As senior leaders in the company, you and your peers are probably pretty confident in handling most issues that come up in the workplace.
But the managers who are not well-versed in employment law will need to lean into HR’s expertise to avoid an expensive mistake — like this recent retaliation case.
Is Former Employee Eligible for Rehire?
In 2023, a former employee reapplied to work at Cinergy Entertainment Group, Inc., a Texas corporation operating movie theaters in several states.
According to the EEOC’s lawsuit, the former employee had worked as a bartender at one of the theater locations in 2022 when she became pregnant. After she informed her manager about her pregnancy, she was let go.
When the employee reapplied in 2023, a company vice president told her she was not eligible for rehire. Why not? Because she filed a discrimination charge with the EEOC after she got fired from the bartending position the previous year, the lawsuit alleged.
The former employee then filed a second complaint with the EEOC.

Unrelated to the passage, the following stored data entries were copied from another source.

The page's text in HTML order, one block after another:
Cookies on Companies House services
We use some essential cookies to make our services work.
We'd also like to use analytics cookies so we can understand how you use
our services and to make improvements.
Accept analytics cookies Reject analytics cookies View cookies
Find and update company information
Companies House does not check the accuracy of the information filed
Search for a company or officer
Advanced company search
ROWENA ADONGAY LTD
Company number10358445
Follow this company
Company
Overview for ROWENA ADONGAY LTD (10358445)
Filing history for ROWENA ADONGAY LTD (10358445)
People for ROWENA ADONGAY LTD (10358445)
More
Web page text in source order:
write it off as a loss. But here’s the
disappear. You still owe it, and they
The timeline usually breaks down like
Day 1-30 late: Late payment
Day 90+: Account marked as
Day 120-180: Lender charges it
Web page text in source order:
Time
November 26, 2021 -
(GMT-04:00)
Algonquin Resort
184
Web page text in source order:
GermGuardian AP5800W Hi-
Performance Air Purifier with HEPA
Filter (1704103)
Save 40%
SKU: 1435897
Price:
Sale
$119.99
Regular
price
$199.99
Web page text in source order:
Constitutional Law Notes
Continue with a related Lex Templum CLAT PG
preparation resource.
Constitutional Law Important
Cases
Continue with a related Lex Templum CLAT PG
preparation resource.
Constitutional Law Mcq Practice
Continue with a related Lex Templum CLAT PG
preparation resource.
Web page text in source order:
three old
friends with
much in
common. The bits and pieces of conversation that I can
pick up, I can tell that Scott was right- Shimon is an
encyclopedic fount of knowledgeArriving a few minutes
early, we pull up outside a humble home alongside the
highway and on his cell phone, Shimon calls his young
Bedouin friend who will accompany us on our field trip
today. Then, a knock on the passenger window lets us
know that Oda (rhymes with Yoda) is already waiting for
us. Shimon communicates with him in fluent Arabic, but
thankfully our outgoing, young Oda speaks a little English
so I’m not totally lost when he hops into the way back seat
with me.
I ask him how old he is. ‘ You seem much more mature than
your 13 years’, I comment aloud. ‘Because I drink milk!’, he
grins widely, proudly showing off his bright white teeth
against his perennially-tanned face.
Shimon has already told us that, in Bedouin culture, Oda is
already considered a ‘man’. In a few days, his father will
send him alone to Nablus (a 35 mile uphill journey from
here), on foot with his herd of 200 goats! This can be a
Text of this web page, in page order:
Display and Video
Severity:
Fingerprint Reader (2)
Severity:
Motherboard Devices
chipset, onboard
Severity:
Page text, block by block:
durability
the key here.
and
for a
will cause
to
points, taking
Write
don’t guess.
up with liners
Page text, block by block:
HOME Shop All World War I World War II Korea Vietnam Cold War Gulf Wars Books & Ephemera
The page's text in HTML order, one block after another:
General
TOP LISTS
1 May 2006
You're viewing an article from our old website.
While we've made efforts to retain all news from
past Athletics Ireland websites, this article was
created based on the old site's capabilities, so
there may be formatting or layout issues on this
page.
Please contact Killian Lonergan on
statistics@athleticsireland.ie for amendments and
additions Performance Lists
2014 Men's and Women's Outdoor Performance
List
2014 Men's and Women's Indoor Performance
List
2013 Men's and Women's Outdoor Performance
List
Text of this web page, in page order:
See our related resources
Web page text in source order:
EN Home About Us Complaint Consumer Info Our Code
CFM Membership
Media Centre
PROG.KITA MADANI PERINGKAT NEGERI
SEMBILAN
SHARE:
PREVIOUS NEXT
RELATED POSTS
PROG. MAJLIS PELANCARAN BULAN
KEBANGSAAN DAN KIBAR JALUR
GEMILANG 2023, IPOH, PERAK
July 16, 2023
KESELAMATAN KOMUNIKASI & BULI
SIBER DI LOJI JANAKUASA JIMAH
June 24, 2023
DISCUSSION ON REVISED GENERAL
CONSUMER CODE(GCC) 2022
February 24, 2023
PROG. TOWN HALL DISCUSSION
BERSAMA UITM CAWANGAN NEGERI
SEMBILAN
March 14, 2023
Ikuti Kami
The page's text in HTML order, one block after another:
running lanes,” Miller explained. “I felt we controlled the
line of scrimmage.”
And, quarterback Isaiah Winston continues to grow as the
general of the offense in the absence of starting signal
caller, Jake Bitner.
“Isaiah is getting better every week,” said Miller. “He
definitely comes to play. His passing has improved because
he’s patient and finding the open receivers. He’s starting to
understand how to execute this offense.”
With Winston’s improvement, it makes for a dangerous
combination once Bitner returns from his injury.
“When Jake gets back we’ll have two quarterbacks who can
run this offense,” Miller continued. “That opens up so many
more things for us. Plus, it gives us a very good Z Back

EEOC: Retaliation Violates Title VII
In the EEOC’s view, the alleged conduct violated Title VII, which protects individuals from workplace retaliation.
The EEOC filed a lawsuit after unsuccessfully attempting to reach a pre-litigation settlement through the agency’s voluntary conciliation process.
“When an employer takes an adverse employment action against an employee because the employee exercised her right to file a charge of unlawful discrimination, it has a chilling effect. Other employees are then hesitant to come forward to report discrimination,” Melinda C. Dugas, regional attorney for the Charlotte District, said in a statement. “Resolving issues involving unlawful retaliation is a priority for the EEOC.”
EEOC Trial Attorney Nick Wolfmeyer said, “Employees should never suffer from reporting allegations of discrimination to a federal agency. The EEOC takes allegations of retaliation seriously, and we will step in to protect employees’ rights.”
Ultimately, the company agreed to settle the case. Under a two-year consent decree resolving the dispute, Cinergy Entertainment Group must:
- Pay $137,000 in damages to the former employee
- Implement a revised anti-discrimination and retaliation policy
- Provide training to all managers at each of its local entertainment centers nationwide
- Provide training to managers and HR at the corporate level, and
- Post an employee notice at its Charlotte location.
Lessons for Finance Pros
What can you learn from Cinergy’s expensive lesson? There are a few important takeaways:
- Leverage HR’s expertise. Treating HR as a strategic business partner can help you navigate complex employment laws. Involve HR early and often when dealing with employment matters that can have legal repercussions. Doing so shows your C-suite peers that they can – and should – rely on HR, too.
- Budget for potential liabilities. With $137,000 in damages awarded, this case shows how retaliation claims can strain a company’s financial resources. You might want to invest in risk management solutions to identify liability risks and implement strategies to reduce liabilities. You may also consider purchasing insurance coverage, such as directors and officers (D&O) liability insurance, to protect against legal claims.
- Understand the importance of collaboration at the top. By working with heads of other departments (like HR and legal), senior finance leaders help create a leadership team that values compliance – and that in turn, can help your company avoid a legal headache that ends up costing big bucks.